The simple truth is I never consider this. When it came up the last time I didn't really think about it very much as I was involved in other things and I hoped intereste parties might come to a consensus without my having to bend my over-stretched brain. Austin Bingham wrote:
I saw a thread on this topic from a few months ago, and I was wondering if there had been any progress or new thought on the topic. Essentially, it appears that the serialization library can't reliably deserialize the serialized version of NaN and infinity for doubles and floats. This seems to be a result of relying on the, AFAIK, undefined behavior of writing NaN/infinity to a stream; it will work correctly with some standard library implementations, but not all.
I think the problem can be addressed with these changes:
basic_text_oprimitive::save(float or double): on NaN or Infinity, write out some known, stable string (i.e. "nan" or "inf"); don't rely on std implementation.

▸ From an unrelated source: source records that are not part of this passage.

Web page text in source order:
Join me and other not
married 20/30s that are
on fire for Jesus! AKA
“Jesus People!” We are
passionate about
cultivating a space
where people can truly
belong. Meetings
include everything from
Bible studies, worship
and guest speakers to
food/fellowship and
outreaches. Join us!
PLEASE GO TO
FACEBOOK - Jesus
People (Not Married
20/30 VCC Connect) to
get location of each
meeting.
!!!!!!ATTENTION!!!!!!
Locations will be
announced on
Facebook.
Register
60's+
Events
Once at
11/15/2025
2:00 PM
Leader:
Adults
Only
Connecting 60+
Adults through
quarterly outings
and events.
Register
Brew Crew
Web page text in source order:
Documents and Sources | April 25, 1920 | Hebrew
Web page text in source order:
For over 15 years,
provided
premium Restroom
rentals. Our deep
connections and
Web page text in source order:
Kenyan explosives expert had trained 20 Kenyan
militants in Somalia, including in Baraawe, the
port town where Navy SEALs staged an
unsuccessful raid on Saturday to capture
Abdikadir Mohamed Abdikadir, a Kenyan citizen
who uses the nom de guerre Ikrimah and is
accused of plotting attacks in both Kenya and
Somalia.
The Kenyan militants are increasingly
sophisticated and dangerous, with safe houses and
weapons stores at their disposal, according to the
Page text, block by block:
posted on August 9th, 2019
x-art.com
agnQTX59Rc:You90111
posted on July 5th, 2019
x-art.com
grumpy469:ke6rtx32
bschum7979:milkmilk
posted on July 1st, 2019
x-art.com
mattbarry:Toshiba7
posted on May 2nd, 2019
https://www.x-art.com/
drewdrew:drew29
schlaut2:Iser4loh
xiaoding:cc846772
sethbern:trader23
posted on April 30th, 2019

basic_text_iprimitive::load(float or double): look for the "known values" printed by save(), generating the correct values when they're seen.
I'm not convinced this would work very well. when loading a data value, you
have to know ahead of time what type its going to be - float or string.
Here are a couple random thoughts on this issue
a) I believe that native binary archives will handle this without out change
as they just copy the bits to the archive and back. As long as you read the
archive on the same compiler/os/machine, there should be no issue.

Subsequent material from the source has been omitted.